# Gate preferences: regular or with small squares on bottom?



## Southdown (Sep 22, 2012)

I'm going to be purchasing some metal gates from Tractor Supply Co. and I am trying to decide which one to choose.  They have the traditional gate with a few wide bars or they have the kind with the smaller netting on the bottom half.  I read the reviews on the product and they said their buck was able to break the one with smaller squares (i.e. the gauge was too wimpy).  On the other hand, the regular style gates would allow my small sheep to stick their heads through or stand on the bars.  We also considered making some wooden gates, but my husband thinks with the cost of lumber and hardware, it would actually cost more than the metal gates.  

Advice?


----------



## marlowmanor (Sep 22, 2012)

We've been debating the same idea. What about getting a regular gate and adding fencing across it if you don't want the sheep climbing o it or putting their heads through it.


----------



## Goatherd (Sep 22, 2012)

> What about getting a regular gate and adding fencing across it if you don't want the sheep climbing o it or putting their heads through it.

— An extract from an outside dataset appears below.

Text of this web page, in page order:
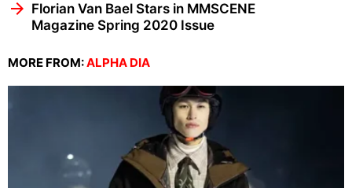
Florian Van Bael Stars in MMSCENE
Magazine Spring 2020 Issue
MORE FROM:ALPHA DIA

That's exactly what I did.  My gates are the large squares on the top, graduating to the smaller at the bottom.  The larger openings are just big enough for my guys to get their horned heads through if they want.  I put a small hole fencing across the entire gate, attached with zip ties, and never had a problem.  It also looks very neat and not clunky.


----------



## EllieMay (Sep 22, 2012)

We only use the gates with the smaller wire netting at the bottom.
The other gates allow our dogs to get through (and predators to get in), so they're useless for our needs.
Our gates are strong and we bought the _scratch 'n dent _gates for cheap ($45 for 16' gate).
I have a friend who has the same gates and he has had no problems, even with his rams butting heads through the gate.


----------



## 20kidsonhill (Sep 22, 2012)

We use the cattle gats with just the bars and then put 4x4 goat heavy gauge goat panel on them, to keep the smaller ones from getting out, sticking there heads through, It was a bit pricey but has held up well.


----------



## Southdown (Sep 23, 2012)

We ended up buying some lumber and hardware and we're going to try that route now.  We measured the gates and it wasn't going to come out.  The regular, red panels were 9" apart on the bars.  It was a bit wide.  I thought about adding fencing to the gates.


----------



## boykin2010 (Sep 23, 2012)

We bought a regular field gate and then welded a cattle panel on one side of it. Was a lot cheaper


----------



## Nathan Sampson (Sep 23, 2012)

Well since you are building gates you will get a good gate anyway. With the buying a gate I would get the small holed ones for sure.


----------



## secuono (Sep 23, 2012)

I went with the cheap regular pole gates. Don't you have Southdowns? Mine don't even challenge a pvc pole, let alone get stuck in anything. 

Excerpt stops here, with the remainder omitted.